MiRNAs are short ncRNA sequences containing ∼22 nucleotides that act as important regulators of gene expression by specifically binding and cleaving mRNAs or inhibiting their translation.28SNHG4 was reported to promote tumor growth in patients with osteosarcoma, where miRNA-154 is downregulated in liver tissue and can inhibit tumorigenesis and the G1/S transition in cancer cells when overexpressed.29 miRNA-206, which is downregulated in human HCC tissues, and abnormally increased miR-206 expression (in HCC cell lines) have been reported to attenuate cell viability, migration, invasion and increased apoptosis.30 E2F1 plays a crucial role in the control of cell cycle and action. E2F1 acts as a transcription activator for E2F target genes, and can regulate transcriptional activities by binding to the promoters of a target gene via their response elements during the cell cycle progression of the late G1/S phase.31 Studies have shown that SNHG3 could be transcriptionally activated by E2F1. Choi et al.32 reported that E2F1 acts as an inhibitor on the hepatitis B virus life cycle, which mediated HCC by overcoming the control of virus-encoded HBx function on the host p53 promoter, while E2F1 activated the p53 promoter via the E2F1 binding site. Moreover, Palaiologou et al.33 reported E2F1 overexpression and its pro-apoptotic nature in human HCC.

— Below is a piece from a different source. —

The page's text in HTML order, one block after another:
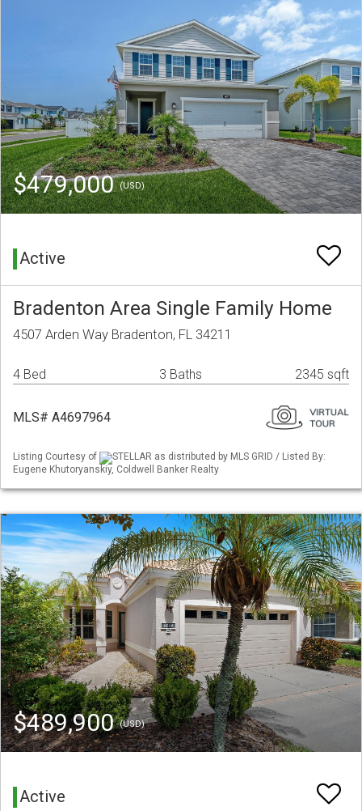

It has long been established that alternative splicing contributes to tumorigenesis by producing splice isoforms which can stimulate cell proliferation and cell migration or induce resistance to apoptosis and anticancer agents.34 Among RBPs interacting with SNHG4, low expression of BUD13 and U2AF2 showed good prognosis in HCC patients, while U2AF2 showed good correlation with SNHG4 (r=0.6745, p<0.001). U2AF, comprised of a large and a small subunit, is a non small nuclear ribonucleoprotein particles (snRNP) protein required for the binding of U2 snRNP to the pre-mRNA branch site. Pre-mRNA splicing is a crucial step in eukaryotic gene expression. The recognition of the splice sites is initiated by U2AF2, which binds to the poly-pyrimidine tract (referred to also as Py-tract) RNA upstream of exons to assemble the spliceosome. Li et al. found that U2AF2 was related to activation of the AKT/mTOR pathway in non-small cell lung cancer.35 Similarly, from our GSEA analysis results, we can infer that the SNHG4 related-biological pathways were MAPK/ERK and mTOR, the former presenting with a significantly higher number of gene hits before the peak (see Fig. 5A) and hence contributing more to the enrichment score of the gene set. This suggests that SNHG4 might promote tumor progression by regulating the MAPK/ERK pathway. Both MAPK/ERK and mTOR have been reported as majorly important cellular signaling pathways during the genesis and development of HCC.36 Taking into account that numerous studies have found that SNHG4 plays a crucial role in carcinogenesis,8,9 it can be inferred that SNHG4 contributes to the progression of HCC and influences prognosis by regulating the MAPK/ERK or mTOR pathway.
SNHG4 has the potential to be the basis of future drug treatment or gene therapy in HCC. The present findings suggest that SNHG4 may play a critical role in hepatocarcinogenesis by influencing different steps of gene expression, from RNA splicing and ribosome biogenesis to the mRNA processing and surveillance pathway. A limitation of our study is the lack of validation at experimental level, which we shall perform in the future. Secondly, HCC has many different causes, which may lead to different pathogeneses. We did not explore the role of SNHG4 in HCC of different etiology. However, based on patient medical history and risk factors of HCC, patients in our study could not be simply subclassified into distinct groups, such as virus-induced HCC and alcohol-related HCC, since for most patients HCC was found to be of mixed etiology, as is often the case at clinical level. To our knowledge, this is a limitation of any study on HCC involving data from the TCGA database. In addition, the findings of the present study are preliminary and purely descriptive.